No IPO de Lisboa, a mesma realidade. "Todos temos a noção que chegam com doença mais avançada, mas agora a concretização dessa hipótese precisa de quantificação", diz João Oliveira, defendendo que "seja submetida a investigação e escrutínio científico". O que requer dados de mortalidade que ainda não são conhecidos.
Sobre a recuperação de atividade conseguida no ano passado, o presidente do IPO do Porto destaca a reorganização interna, "maximizando a capacidade instalada", e a "abertura de mais um espaço para cirurgias em contexto de ambulatório".
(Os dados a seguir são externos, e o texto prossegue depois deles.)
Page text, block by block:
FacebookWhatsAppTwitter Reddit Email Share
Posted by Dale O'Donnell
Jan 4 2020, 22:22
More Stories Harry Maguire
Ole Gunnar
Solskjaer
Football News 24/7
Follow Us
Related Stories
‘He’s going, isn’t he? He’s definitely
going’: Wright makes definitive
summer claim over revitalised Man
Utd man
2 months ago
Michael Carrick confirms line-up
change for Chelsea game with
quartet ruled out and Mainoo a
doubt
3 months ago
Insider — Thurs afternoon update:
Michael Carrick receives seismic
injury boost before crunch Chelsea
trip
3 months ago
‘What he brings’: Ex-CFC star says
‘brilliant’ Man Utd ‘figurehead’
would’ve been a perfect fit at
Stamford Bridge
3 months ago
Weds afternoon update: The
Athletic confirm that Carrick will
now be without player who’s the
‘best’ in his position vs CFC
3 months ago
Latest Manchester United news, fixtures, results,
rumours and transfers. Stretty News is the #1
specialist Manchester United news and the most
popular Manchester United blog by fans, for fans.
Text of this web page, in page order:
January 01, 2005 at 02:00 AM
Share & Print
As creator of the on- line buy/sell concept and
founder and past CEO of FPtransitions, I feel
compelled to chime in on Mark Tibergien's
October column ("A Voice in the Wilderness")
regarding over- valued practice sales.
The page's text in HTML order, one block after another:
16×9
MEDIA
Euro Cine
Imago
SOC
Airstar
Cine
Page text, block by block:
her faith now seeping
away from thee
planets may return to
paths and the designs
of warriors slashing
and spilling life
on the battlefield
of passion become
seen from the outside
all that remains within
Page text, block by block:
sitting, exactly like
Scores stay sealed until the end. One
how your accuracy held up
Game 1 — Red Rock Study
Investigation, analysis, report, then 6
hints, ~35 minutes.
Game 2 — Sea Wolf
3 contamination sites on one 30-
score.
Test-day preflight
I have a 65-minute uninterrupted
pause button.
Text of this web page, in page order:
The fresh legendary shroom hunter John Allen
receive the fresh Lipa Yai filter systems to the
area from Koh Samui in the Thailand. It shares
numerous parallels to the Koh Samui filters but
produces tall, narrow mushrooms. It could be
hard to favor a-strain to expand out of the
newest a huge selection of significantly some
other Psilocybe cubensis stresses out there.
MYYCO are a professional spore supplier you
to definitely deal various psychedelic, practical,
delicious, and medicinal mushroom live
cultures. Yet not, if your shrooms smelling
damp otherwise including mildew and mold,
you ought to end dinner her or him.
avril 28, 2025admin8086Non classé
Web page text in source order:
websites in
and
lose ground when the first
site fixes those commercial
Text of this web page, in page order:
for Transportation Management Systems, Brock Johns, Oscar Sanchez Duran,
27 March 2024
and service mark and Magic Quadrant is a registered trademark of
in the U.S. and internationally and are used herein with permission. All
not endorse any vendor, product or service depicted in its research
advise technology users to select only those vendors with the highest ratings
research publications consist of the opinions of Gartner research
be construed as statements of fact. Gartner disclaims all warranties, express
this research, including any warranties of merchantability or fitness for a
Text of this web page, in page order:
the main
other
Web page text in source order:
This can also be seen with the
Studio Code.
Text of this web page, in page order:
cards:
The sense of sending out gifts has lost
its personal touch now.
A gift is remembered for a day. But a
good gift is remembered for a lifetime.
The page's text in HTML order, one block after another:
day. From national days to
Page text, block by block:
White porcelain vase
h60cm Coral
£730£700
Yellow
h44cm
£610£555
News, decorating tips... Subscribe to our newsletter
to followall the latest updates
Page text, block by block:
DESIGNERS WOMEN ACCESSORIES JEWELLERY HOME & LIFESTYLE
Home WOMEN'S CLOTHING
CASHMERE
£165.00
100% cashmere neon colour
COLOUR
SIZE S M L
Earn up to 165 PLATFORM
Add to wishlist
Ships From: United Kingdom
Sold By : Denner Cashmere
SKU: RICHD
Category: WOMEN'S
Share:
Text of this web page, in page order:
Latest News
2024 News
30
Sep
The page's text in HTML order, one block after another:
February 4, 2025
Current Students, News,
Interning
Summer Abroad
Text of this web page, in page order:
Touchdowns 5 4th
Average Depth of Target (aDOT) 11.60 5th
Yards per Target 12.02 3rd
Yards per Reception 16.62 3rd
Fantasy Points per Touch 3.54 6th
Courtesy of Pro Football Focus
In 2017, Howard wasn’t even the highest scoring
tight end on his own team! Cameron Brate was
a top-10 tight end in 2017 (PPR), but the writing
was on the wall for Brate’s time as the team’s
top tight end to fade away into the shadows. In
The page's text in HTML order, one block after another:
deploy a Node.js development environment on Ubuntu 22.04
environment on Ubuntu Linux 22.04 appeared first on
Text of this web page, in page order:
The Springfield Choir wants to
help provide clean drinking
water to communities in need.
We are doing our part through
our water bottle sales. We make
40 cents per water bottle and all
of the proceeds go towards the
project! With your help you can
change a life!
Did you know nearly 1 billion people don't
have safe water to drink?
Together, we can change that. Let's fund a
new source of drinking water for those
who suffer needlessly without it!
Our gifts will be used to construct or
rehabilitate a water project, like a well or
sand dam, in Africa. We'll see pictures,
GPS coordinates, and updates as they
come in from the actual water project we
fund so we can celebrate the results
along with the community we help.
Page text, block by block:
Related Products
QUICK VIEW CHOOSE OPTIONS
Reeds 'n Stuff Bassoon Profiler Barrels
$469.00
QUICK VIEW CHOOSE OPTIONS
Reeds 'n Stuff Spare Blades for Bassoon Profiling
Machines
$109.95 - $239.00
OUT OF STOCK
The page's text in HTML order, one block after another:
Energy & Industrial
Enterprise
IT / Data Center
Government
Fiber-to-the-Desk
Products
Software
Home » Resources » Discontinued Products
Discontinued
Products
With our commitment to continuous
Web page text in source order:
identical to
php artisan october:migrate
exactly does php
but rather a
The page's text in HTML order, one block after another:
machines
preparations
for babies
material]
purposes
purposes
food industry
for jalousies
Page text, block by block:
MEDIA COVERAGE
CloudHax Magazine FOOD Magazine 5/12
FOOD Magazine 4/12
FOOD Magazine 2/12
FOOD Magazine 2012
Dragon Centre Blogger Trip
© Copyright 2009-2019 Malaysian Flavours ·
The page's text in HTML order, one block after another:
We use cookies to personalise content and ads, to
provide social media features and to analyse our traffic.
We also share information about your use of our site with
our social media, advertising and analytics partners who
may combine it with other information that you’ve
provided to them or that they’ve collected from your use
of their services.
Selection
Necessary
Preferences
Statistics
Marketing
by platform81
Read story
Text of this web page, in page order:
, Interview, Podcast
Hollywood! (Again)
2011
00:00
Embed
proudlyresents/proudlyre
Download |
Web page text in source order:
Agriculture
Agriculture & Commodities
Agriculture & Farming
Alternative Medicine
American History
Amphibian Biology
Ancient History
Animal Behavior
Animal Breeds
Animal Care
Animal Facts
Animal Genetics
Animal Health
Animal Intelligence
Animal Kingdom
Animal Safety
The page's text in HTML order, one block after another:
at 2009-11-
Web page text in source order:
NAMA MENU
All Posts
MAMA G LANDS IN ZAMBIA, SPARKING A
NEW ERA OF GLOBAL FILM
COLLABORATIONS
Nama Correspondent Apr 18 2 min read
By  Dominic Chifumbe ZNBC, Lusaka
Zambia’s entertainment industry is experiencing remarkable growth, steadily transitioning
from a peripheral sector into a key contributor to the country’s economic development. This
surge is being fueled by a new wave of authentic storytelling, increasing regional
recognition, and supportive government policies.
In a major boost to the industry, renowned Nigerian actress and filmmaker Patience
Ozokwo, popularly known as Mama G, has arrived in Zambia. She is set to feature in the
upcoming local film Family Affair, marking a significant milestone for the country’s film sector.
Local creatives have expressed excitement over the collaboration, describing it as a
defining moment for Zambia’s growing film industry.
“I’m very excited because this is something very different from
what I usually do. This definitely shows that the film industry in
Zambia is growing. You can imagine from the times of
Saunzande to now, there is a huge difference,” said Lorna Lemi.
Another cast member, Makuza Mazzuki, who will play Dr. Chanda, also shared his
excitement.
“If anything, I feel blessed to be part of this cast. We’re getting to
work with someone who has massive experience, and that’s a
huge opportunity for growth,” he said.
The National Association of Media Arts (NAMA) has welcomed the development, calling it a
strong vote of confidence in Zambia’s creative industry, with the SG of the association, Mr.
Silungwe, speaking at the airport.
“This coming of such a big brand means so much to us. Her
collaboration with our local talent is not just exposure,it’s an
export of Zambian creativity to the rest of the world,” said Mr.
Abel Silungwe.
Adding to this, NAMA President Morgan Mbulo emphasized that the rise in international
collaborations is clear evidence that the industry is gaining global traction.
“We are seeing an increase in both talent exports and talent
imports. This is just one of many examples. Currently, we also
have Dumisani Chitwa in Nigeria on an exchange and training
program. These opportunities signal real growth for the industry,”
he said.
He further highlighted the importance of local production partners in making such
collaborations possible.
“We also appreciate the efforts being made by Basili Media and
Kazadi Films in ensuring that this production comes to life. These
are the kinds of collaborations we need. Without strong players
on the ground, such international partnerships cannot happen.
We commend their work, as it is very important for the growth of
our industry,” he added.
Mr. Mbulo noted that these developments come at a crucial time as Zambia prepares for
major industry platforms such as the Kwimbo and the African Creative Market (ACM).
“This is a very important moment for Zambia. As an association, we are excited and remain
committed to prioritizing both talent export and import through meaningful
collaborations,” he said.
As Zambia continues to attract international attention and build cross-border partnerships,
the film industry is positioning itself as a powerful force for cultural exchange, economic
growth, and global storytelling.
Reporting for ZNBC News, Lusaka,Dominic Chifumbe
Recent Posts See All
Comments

Num ano em que "todos os fatores apontavam para uma diminuição da atividade, conseguir estabilizar e até aumentar ligeiramente" é um feito que se deve à dedicação dos profissionais de saúde, acrescenta João Oliveira. Sendo que, em Lisboa, ao IPO faltam 300 dos 2309 necessários. "Há um problema gravíssimo de recrutamento de profissionais e de substituição dos que saem, porque o apelo dos privados é grande", frisa o presidente da unidade da capital. Pelo que pede ao novo Governo a devida "valorização das carreiras , ao nível de remunerações e progressões, de modo a que seja atrativo estar no SNS". Avisando, por fim, que há limites e que "se nada for feito a situação vai degradar-se".
À margem
Novo edifício
O presidente do IPO de Lisboa mostra-se preocupado com o facto de a construção do novo edifício de ambulatório, que esteve contemplado no Orçamento do Estado (OE) 2021, não ter sido orçamentado no de 2022 e entretanto chumbado. João Oliveira espera agora que "no novo projeto de OE seja contemplado".
2.ª causa de morte
De acordo com dados do Globocan, citados pela Liga Portuguesa Contra o Cancro (LPCC), o cancro é a segunda causa de morte em Portugal, estimando-se 30 168 óbitos e 60 467 novos casos em 2020. "O cancro do colorretal é o mais frequente em Portugal, com 10 501 novos casos", seguido do cancro da mama (7041), próstata (6759) e pulmão (5415)".
Cancro da mama
A LPCC conseguiu normalizar, no ano passado, o programa de rastreio de cancro da mama, com 353 mil mamografias efetuadas nas suas unidades móveis e fixas. Isto depois da atividade do programa ter caído para metade em 2020, com apenas 170 mil mamografias, devido "às restrições resultantes da pandemia, que obrigaram a LPCC a suspender o programa".
Dados
60 467: O Globocan, projeto do IARC - Agência Internacional para a Investigação do Cancro, estima 60 467 novos casos de cancro em Portugal em 2020.
2,2%: Em 2019, as mortes por tumores malignos aumentaram 2,2% face a 2018, para um total de 28 544. Respondem por um quarto de todos os óbitos.